What to do:
Go through the data below and return each line where the string "Club" appears.

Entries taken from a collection
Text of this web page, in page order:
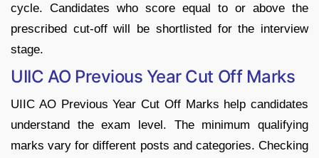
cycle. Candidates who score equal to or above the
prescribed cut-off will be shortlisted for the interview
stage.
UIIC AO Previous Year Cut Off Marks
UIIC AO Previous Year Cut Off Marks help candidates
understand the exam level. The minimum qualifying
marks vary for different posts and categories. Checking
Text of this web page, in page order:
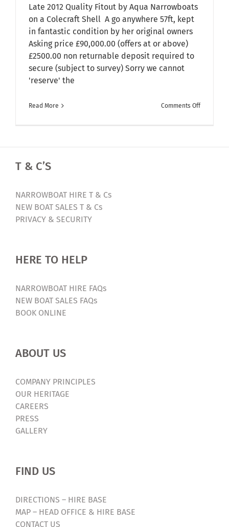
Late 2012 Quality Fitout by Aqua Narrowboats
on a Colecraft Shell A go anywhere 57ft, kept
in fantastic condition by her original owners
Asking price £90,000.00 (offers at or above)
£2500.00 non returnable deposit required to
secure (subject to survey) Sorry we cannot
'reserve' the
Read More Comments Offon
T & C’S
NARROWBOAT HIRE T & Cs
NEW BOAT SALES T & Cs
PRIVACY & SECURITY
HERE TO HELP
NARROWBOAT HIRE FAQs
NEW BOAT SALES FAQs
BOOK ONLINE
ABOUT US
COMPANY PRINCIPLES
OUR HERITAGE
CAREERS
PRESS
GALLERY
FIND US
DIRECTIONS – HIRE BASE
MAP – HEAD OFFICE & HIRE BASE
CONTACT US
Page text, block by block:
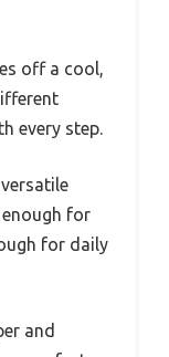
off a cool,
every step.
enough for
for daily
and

--

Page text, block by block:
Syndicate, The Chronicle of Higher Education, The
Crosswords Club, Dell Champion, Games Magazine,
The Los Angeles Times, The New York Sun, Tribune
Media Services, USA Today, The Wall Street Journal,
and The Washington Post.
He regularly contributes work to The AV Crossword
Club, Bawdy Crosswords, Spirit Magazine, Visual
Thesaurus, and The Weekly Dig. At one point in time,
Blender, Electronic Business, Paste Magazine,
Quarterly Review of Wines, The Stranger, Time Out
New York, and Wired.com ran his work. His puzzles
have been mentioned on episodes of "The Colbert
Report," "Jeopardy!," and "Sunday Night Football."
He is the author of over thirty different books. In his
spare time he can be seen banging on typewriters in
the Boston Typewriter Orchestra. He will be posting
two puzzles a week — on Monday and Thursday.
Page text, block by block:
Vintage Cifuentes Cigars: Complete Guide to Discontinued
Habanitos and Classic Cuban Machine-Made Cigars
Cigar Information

Finished exercise:
Crosswords Club, Dell Champion, Games Magazine,
Club, Bawdy Crosswords, Spirit Magazine, Visual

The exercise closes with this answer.